17. The auxetic structure of claim 1, further including a pair of parallel fiber-reinforced polymer composite plates sandwiching a plurality of horizontal layers of unit cells.

18. The auxetic structure of claim 1, further including an enclosure housing a plurality of horizontal layers of unit cells, thereby forming a mattress.

19. The auxetic structure of claim 1, wherein the geometry, dimensions or composition of the tendons or stuffers are varied to achieve different effective material properties along different directions.

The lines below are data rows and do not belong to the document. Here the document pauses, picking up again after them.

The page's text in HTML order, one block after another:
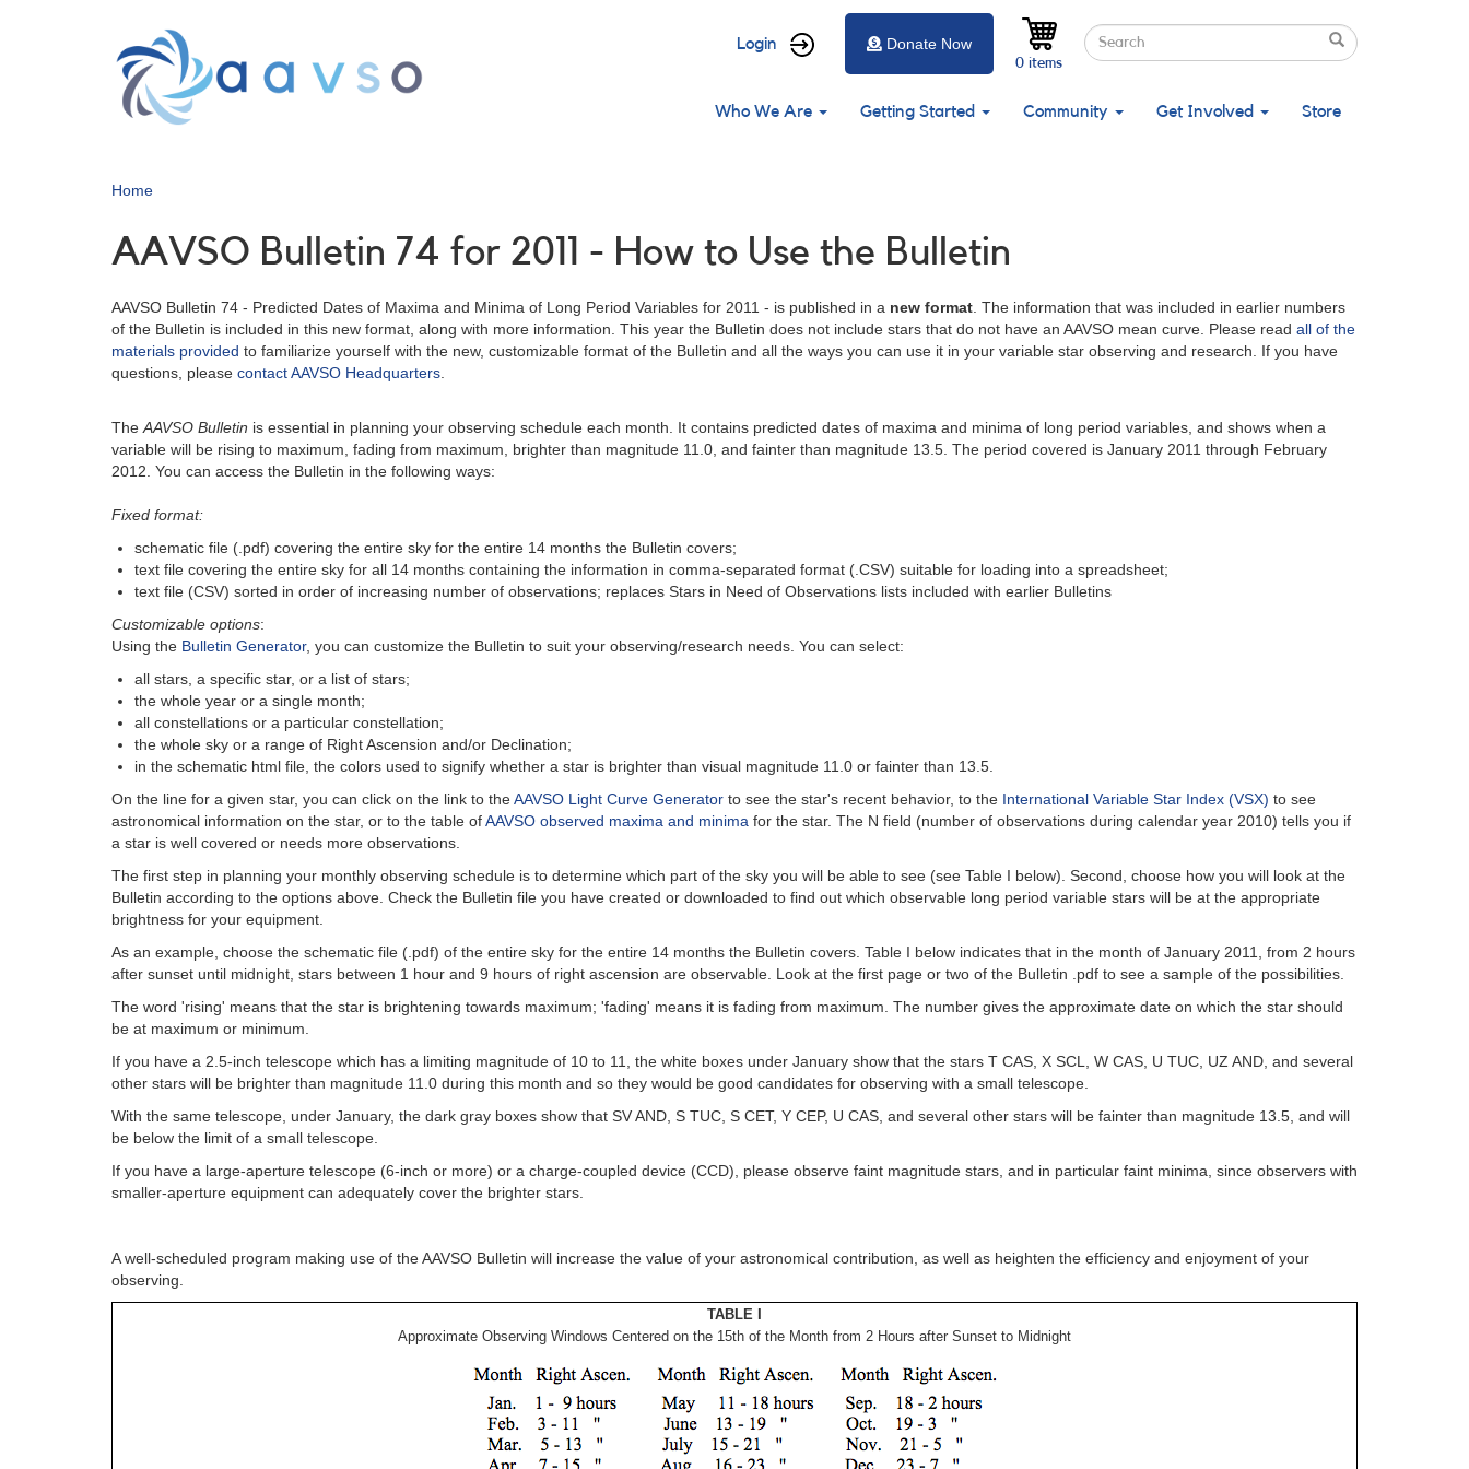
User
menu
Login Search
Search
Search
0 items
Donate Now
Main
Who We Are Getting Started Community Get Involved Store
Home
AAVSO Bulletin 74 for 2011 - How to Use the Bulletin
AAVSO Bulletin 74 - Predicted Dates of Maxima and Minima of Long Period Variables for 2011 - is published in a new format . The information that was included in earlier numbers
of the Bulletin is included in this new format, along with more information. This year the Bulletin does not include stars that do not have an AAVSO mean curve. Please read all of the
materials provided to familiarize yourself with the new, customizable format of the Bulletin and all the ways you can use it in your variable star observing and research. If you have
questions, please contact AAVSO Headquarters
The AAVSO Bulletin is essential in planning your observing schedule each month. It contains predicted dates of maxima and minima of long period variables, and shows when a
variable will be rising to maximum, fading from maximum, brighter than magnitude 11.0, and fainter than magnitude 13.5. The period covered is January 2011 through February
2012. You can access the Bulletin in the following ways:
Fixed format:
schematic file (.pdf) covering the entire sky for the entire 14 months the Bulletin covers;
text file covering the entire sky for all 14 months containing the information in comma-separated format (.CSV) suitable for loading into a spreadsheet;
text file (CSV) sorted in order of increasing number of observations; replaces Stars in Need of Observations lists included with earlier Bulletins
Customizable options:
Using the Bulletin Generator, you can customize the Bulletin to suit your observing/research needs. You can select:
all stars, a specific star, or a list of stars;
the whole year or a single month;
all constellations or a particular constellation;
the whole sky or a range of Right Ascension and/or Declination;
in the schematic html file, the colors used to signify whether a star is brighter than visual magnitude 11.0 or fainter than 13.5.
On the line for a given star, you can click on the link to theAAVSO Light Curve Generator to see the star's recent behavior, to the International Variable Star Index (VSX) to see
astronomical information on the star, or to the table ofAAVSO observed maxima and minima for the star. The N field (number of observations during calendar year 2010) tells you if
a star is well covered or needs more observations.
The first step in planning your monthly observing schedule is to determine which part of the sky you will be able to see (see Table I below). Second, choose how you will look at the
Bulletin according to the options above. Check the Bulletin file you have created or downloaded to find out which observable long period variable stars will be at the appropriate
brightness for your equipment.
As an example, choose the schematic file (.pdf) of the entire sky for the entire 14 months the Bulletin covers. Table I below indicates that in the month of January 2011, from 2 hours
after sunset until midnight, stars between 1 hour and 9 hours of right ascension are observable. Look at the first page or two of the Bulletin .pdf to see a sample of the possibilities.
The word 'rising' means that the star is brightening towards maximum; 'fading' means it is fading from maximum. The number gives the approximate date on which the star should
be at maximum or minimum.
If you have a 2.5-inch telescope which has a limiting magnitude of 10 to 11, the white boxes under January show that the stars T CAS, X SCL, W CAS, U TUC, UZ AND, and several
other stars will be brighter than magnitude 11.0 during this month and so they would be good candidates for observing with a small telescope.
With the same telescope, under January, the dark gray boxes show that SV AND, S TUC, S CET, Y CEP, U CAS, and several other stars will be fainter than magnitude 13.5, and will
be below the limit of a small telescope.
If you have a large-aperture telescope (6-inch or more) or a charge-coupled device (CCD), please observe faint magnitude stars, and in particular faint minima, since observers with
smaller-aperture equipment can adequately cover the brighter stars.
A well-scheduled program making use of the AAVSO Bulletin will increase the value of your astronomical contribution, as well as heighten the efficiency and enjoyment of your
observing.
TABLE I
Approximate Observing Windows Centered on the 15th of the Month from 2 Hours after Sunset to Midnight
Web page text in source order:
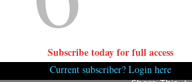
WordPress
Subscribe today for full access
Current subscriber? Login here
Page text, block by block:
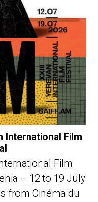
International Film
Film
– 12 to 19 July
from Cinéma du
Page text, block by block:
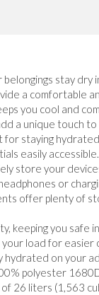
stay dry
a comfortable
you cool and
a unique touch
staying
easily accessible.
store your
or
offer plenty of
keeping you safe
load for easier
on your
polyester
of 26 liters (1,563
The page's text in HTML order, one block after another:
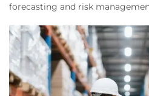
forecasting and risk
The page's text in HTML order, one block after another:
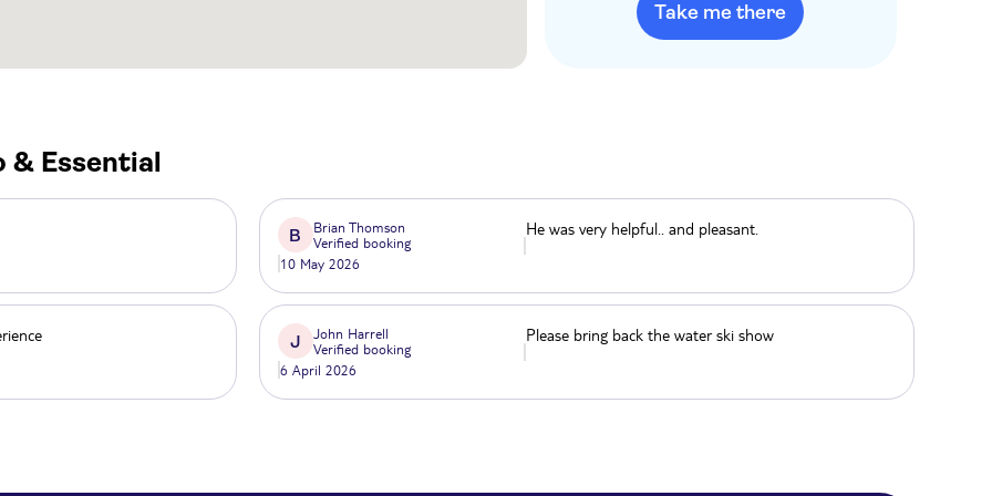
Take me there
& Essential
B
Brian Thomson
Verified booking
10 May 2026
He was very helpful.. and pleasant.
J
John Harrell
Verified booking
6 April 2026
Please bring back the water ski show
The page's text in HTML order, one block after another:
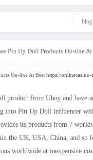
blog
Pin Up Doll Products On-line At
On-line At Best https://
product from Ubuy and have
into Pin Up Doll influencer
its products from 7
the UK, USA, China, and so
worldwide at inexpensive
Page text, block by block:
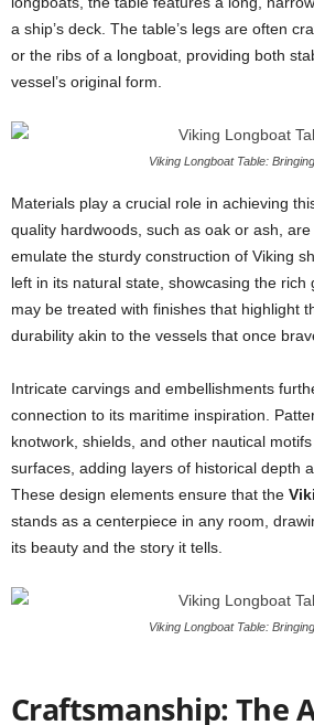
a ship’s deck. The table’s legs are often
or the ribs of a longboat, providing both
vessel’s original form.
Viking Longboat Table:
Materials play a crucial role in achieving
quality hardwoods, such as oak or ash,
emulate the sturdy construction of Viking
left in its natural state, showcasing the rich
may be treated with finishes that highlight
durability akin to the vessels that once
Intricate carvings and embellishments
connection to its maritime inspiration.
knotwork, shields, and other nautical
surfaces, adding layers of historical depth
These design elements ensure that the
stands as a centerpiece in any room,
its beauty and the story it tells.
Viking Longboat Table:
Craftsmanship: The
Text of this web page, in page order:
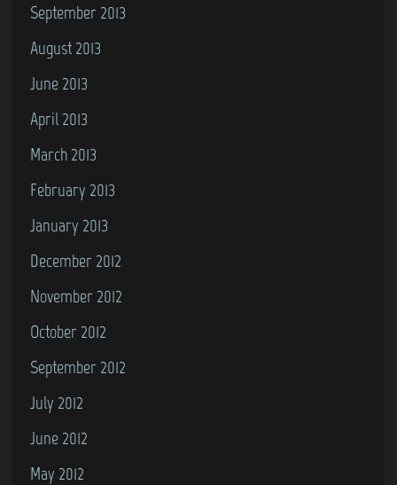
September 2013
August 2013
June 2013
April 2013
March 2013
February 2013
January 2013
December 2012
November 2012
October 2012
September 2012
July 2012
June 2012
May 2012
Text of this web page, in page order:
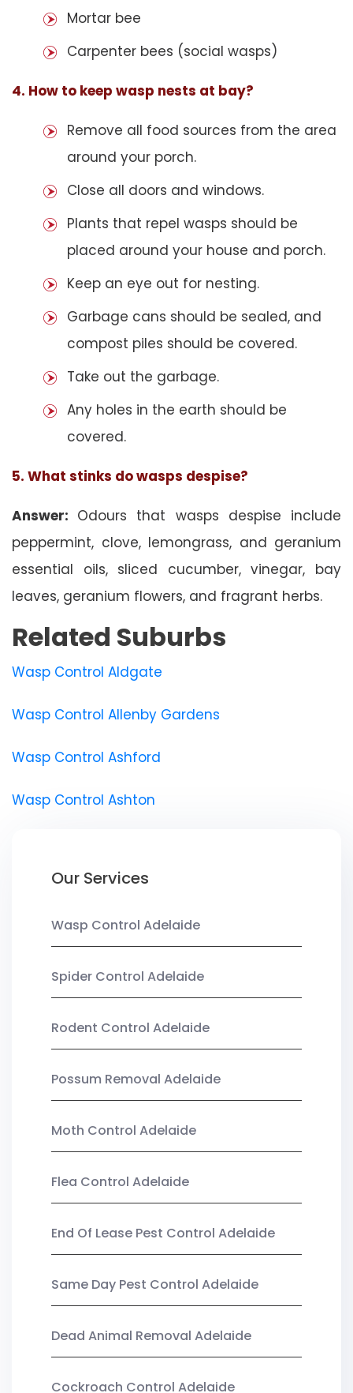
Mortar bee
Carpenter bees (social wasps)
4. How to keep wasp nests at bay?
Remove all food sources from the area
around your porch.
Close all doors and windows.
Plants that repel wasps should be
placed around your house and porch.
Keep an eye out for nesting.
Garbage cans should be sealed, and
compost piles should be covered.
Take out the garbage.
Any holes in the earth should be
covered.
5. What stinks do wasps despise?
Answer: Odours that wasps despise include
peppermint, clove, lemongrass, and geranium
essential oils, sliced cucumber, vinegar, bay
leaves, geranium flowers, and fragrant herbs.
Related Suburbs
Wasp Control Aldgate
Wasp Control Allenby Gardens
Wasp Control Ashford
Wasp Control Ashton
Our Services
Wasp Control Adelaide
Spider Control Adelaide
Rodent Control Adelaide
Possum Removal Adelaide
Moth Control Adelaide
Flea Control Adelaide
End Of Lease Pest Control Adelaide
Same Day Pest Control Adelaide
Dead Animal Removal Adelaide
Cockroach Control Adelaide
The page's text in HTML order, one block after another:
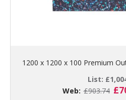
1200 x 1200 x 100 Premium
List: £
Web: £903.74 £
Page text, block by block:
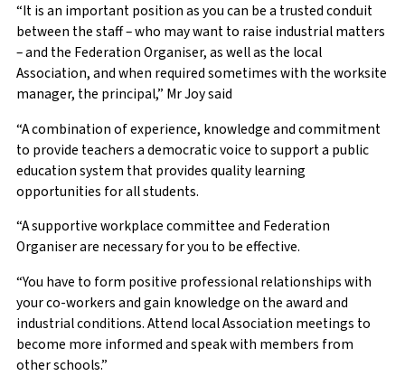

20. The auxetic structure of claim 1, wherein the geometry, dimensions or composition of the tendons or stuffers are varied to achieve a different effective Young's modulus along different directions.

21. The auxetic structure of claim 1, wherein the geometry, dimensions or composition of the tendons or stuffers are varied to achieve different effective Poisson's ratios along different directions.

22. The auxetic structure of claim 1, including different material density in different layers.